Enter the Delhi Metro – a huge network of 164 over- and underground stations – and by any account, a titan of civil engineering and administration.

The numbers are simply colossal. Every day the metro serves on average almost 3m people. Annually, it carries around 1bn.

In a country where intercity trains still turn up a day late, the Delhi Metro is extraordinarily timely. On the major lines, trains will come every several minutes. The trains are extraordinary speedy, and you’ll reach your destination in a fraction of the time it would take for you to drive the distance.

The minimum fare is 10 rupees (12p); the maximum fare, to and from the airport, is 50 (60p).

The evolution of the metro. Image: Terramorphus/Wikimedia Commons.

Construction of the metro system began in 1998, with the first section completed in late 2002. Keen to avoid the catastrophic corruption and bureaucratic mismanagement which plagued eastern city of the Kolkata Metro, developers took advice from Hong Kong’s high-tech system There have been several stages of development to add extra lines; more is planned. By 2020, it is hoped that the 135 miles of line will have increased to over 300.  

One thing quite striking about the metro is its women’s only carriages at the rear and the front of the train, marked by pink signs. Sexual assault and harassment has been a horrific problem on Delhi’s transport systems. Women can of course go anywhere on the train – but men who violate the carriage system will have to deal with the scathing anger of the entire pink carriage.


One of the under-discussed impacts of widespread and well-used public transportation systems is their propensity to break down social and class barriers over time. As the London Tube began to be used more and more in early 20th century London, people from completely different walks of life and classes began to brush shoulders and share the same air.

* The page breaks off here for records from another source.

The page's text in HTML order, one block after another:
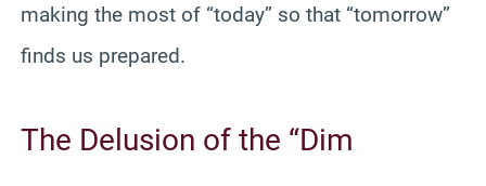
making the most of “today” so that “tomorrow”
finds us prepared.
The Delusion of the “Dim
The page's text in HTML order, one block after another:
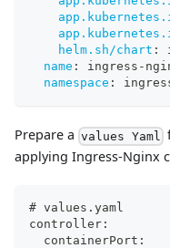
helm.sh/chart :
name : ingress -
namespace :
Prepare a values Yaml
applying Ingress-Nginx
# values.yaml
controller:
  containerPort:

The story is similar in Delhi. The necessity of the metro helps to break down old caste and class divisions. Of course, many elite Delhiites would not be seen dead on the metro, and choose their private chauffeur over brushing shoulders with the common man. But slowly and surely, the times are a changing.

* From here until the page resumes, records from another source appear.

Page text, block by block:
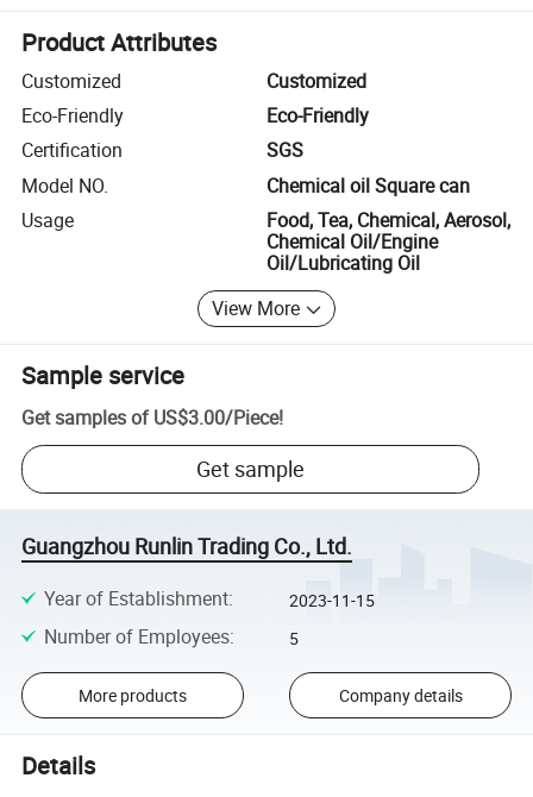
Product Attributes
Customized
Customized
Eco-Friendly
Eco-Friendly
Certification
SGS
Model NO.
Chemical oil Square can
Usage
Food, Tea, Chemical, Aerosol,
Chemical Oil/Engine
Oil/Lubricating Oil
View More
Sample service
Get samples of US$3.00/Piece!
Get sample
Guangzhou Runlin Trading Co., Ltd.
Year of Establishment: 2023-11-15
Number of Employees: 5
More products Company details
Details

What’s more, the Delhi Metro system is one of the greenest around. Six years ago, the Metro was the first railway system in the world to be awarded carbon credits from the United Nations for helping to reduce pollution in the capital by an estimated 640,000 tonnes every year.  

All praises sung and said, however, at peak times it’s less mind the gap and more mind your ribs – as a fifth of humanity seems to try to get on and off the train at once.